The grip must be appropriate for what the sword is doing. When it is striking, the grip only need to be strong enough to hang onto the sword. (This leaves room for a quick reversal without working against yourself). Only when the sword hits must the grip be strong. Again, this is very awkward because a sword is a strange thing to handle.
However, we do it quite naturally when we pick things up. Go ahead and pick something up. You’ll note you use exactly as much force as you need to to pick it up. No more no less. You aren’t squeezing the object despite not even thinking about it, nor is the object slipping out of your hand. Now move the object around from side to side or up and down. Note again how you subconsciously apply a little bit more force every time it changes direction. This is actually a tremendously hard thing to do. Humans can do it with a fragile thing like an egg without even thinking about it. Programming a machine to do the same is hard. It is the same for a sword. If we had been born with swords in hands and we spent as much time cutting things as we did picking things up and moving them around, our tenouchi, our grip on the sword, would be appropriate as well.
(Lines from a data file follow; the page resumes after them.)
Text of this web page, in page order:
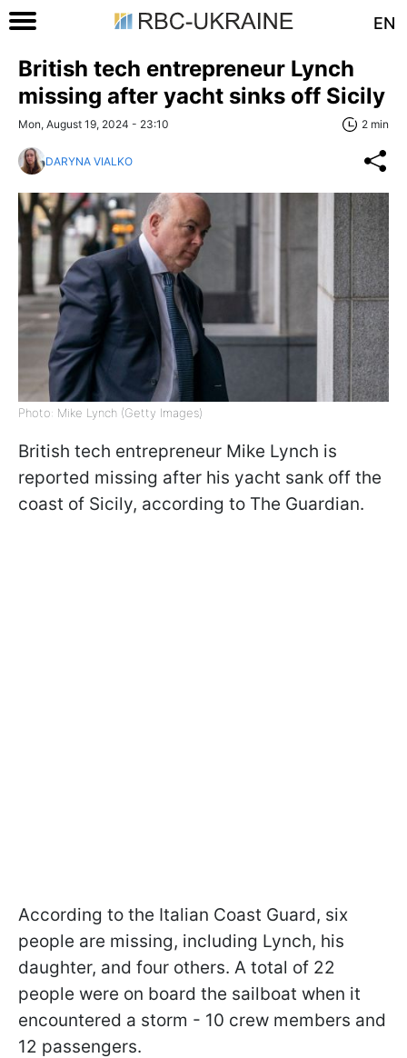
EN
British tech entrepreneur Lynch
missing after yacht sinks off Sicily
Mon, August 19, 2024 - 23:10 2 min
DARYNA VIALKO
Photo: Mike Lynch (Getty Images)
British tech entrepreneur Mike Lynch is
reported missing after his yacht sank off the
coast of Sicily, according to The Guardian.
According to the Italian Coast Guard, six
people are missing, including Lynch, his
daughter, and four others. A total of 22
people were on board the sailboat when it
encountered a storm - 10 crew members and
12 passengers.
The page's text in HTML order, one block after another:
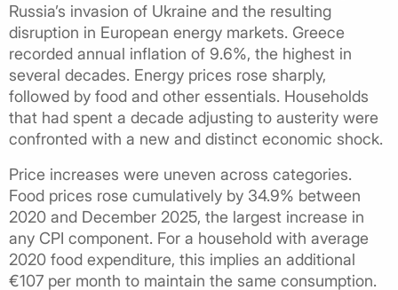
Russia’s invasion of Ukraine and the resulting
disruption in European energy markets. Greece
recorded annual inflation of 9.6%, the highest in
several decades. Energy prices rose sharply,
followed by food and other essentials. Households
that had spent a decade adjusting to austerity were
confronted with a new and distinct economic shock.
Price increases were uneven across categories.
Food prices rose cumulatively by 34.9% between
2020 and December 2025, the largest increase in
any CPI component. For a household with average
2020 food expenditure, this implies an additional
€107 per month to maintain the same consumption.
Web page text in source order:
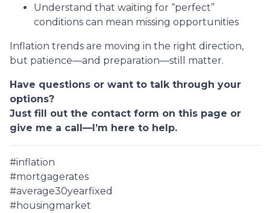
Understand that waiting for “perfect”
conditions can mean missing opportunities
Inflation trends are moving in the right direction,
but patience—and preparation—still matter.
Have questions or want to talk through your
options?
Just fill out the contact form on this page or
give me a call—I’m here to help.
#inflation
#mortgagerates
#average30yearfixed
#housingmarket
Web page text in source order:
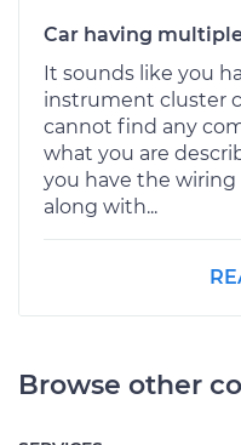
Car having
It sounds like you
instrument cluster
cannot find any
what you are
you have the
along with...
Browse other
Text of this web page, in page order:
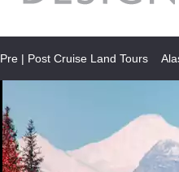
Pre | Post Cruise Land Tours
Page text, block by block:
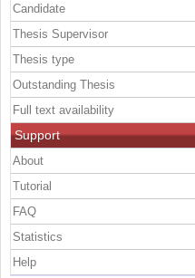
Candidate
Thesis Supervisor
Thesis type
Outstanding Thesis
Full text availability
Support
About
Tutorial
FAQ
Statistics
Help
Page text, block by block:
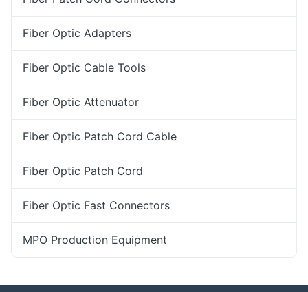
Fiber Optic Adapters
Fiber Optic Cable Tools
Fiber Optic Attenuator
Fiber Optic Patch Cord Cable
Fiber Optic Patch Cord
Fiber Optic Fast Connectors
MPO Production Equipment
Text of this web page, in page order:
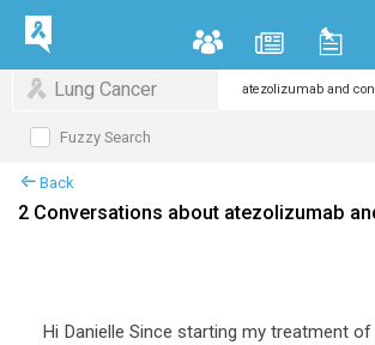
Lung Cancer
Fuzzy Search
Back
2 Conversations about atezolizumab
Hi Danielle Since starting my treatment
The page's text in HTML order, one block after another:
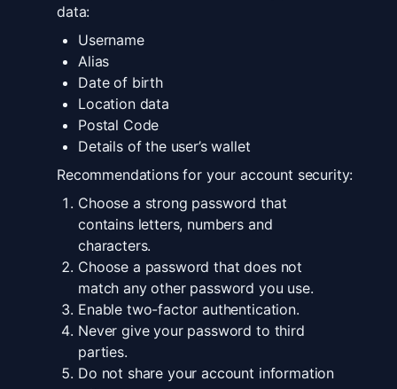
data:
Username
Alias
Date of birth
Location data
Postal Code
Details of the user’s wallet
Recommendations for your account security:
Choose a strong password that
contains letters, numbers and
characters.
Choose a password that does not
match any other password you use.
Enable two-factor authentication.
Never give your password to third
parties.
Do not share your account information
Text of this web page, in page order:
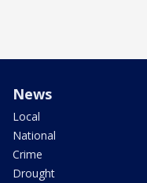
News
Local
National
Crime
Drought
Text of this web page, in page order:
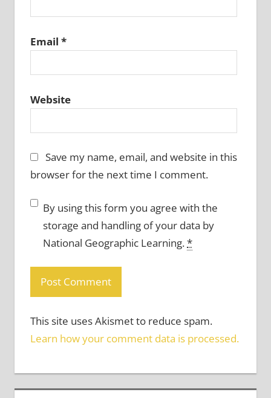
Email *
Website
Save my name, email, and website in this
browser for the next time I comment.
By using this form you agree with the
storage and handling of your data by
National Geographic Learning.*
This site uses Akismet to reduce spam.
Learn how your comment data is processed.
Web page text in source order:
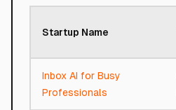
Startup Name
Inbox AI for Busy
Professionals
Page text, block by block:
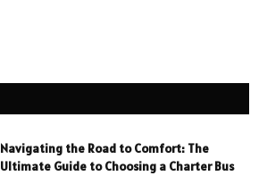
Navigating the Road to Comfort: The
Ultimate Guide to Choosing a Charter Bus
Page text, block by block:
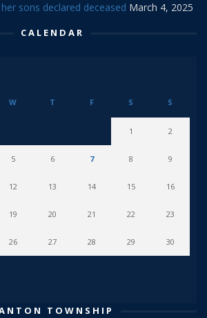
sons declared deceased March 4, 2025
CALENDAR
W T F S S
1 2
5 6 7 8 9
12 13 14 15 16
19 20 21 22 23
26 27 28 29 30
TOWNSHIP
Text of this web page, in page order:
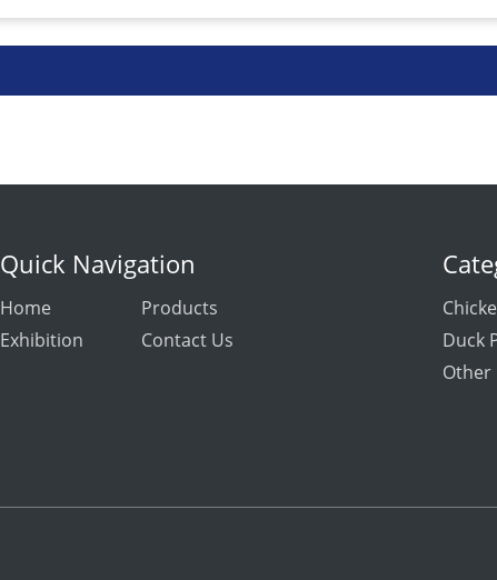
Quick Navigation
Home
Products
Exhibition
Contact Us
Duck
Other

If you want to get an idea—the hack so to speak—tenouchi for a sword cut is similar to casting with a spinfishing rod. You cast and bring the tip out. When the tip is where you want to hit, you stop the tip by wringing your hands. I believe this wringing is simply another hack to bring larger muscles (your lats) into play. The same technique is used for one-armed push ups. Irregardless, the wringing works and “powers up” the sword or the fishing rod as it may be sending all your energy into the tip. This either sends the lure flying out or it splits or cracks the target you’re striking with the sword. For the fishing rod, you’re done. The sword you just let fall unopposed by yourself until you either stop it or move it in another direction e.g. to parry a counterstrike. The important thing to remember is that when the sword is “powered up”, it is my understanding that you’re committed to the motion. The key then is to only apply the minimum amount of power to get the job done—with a sharp sword, that’s astoundingly little.
Yet, when considering “real life” our “grip” on things is often surprisingly inappropriate. Often too much force is applied. We build our houses too big, our transportation too fast, our food to full of fat and sugar. (We don’t seem to go about things in a way that is too small or too weak so I’m not going to comment on that problem.) When too much force is applied it is impossible to remain nimble or reverse course in the face of counter strikes. The worst part is that we are often the ones working against ourselves thus preventing us from action. This is a problem with our “reality”-tenouchi so to speak. I don’t know why everybody doesn’t have a good grip on reality—it is after all where all of us have spent all of our life(**)—yet it seems that this is not actually the case.
(**) I’m sure I’m going to get some comments on that one.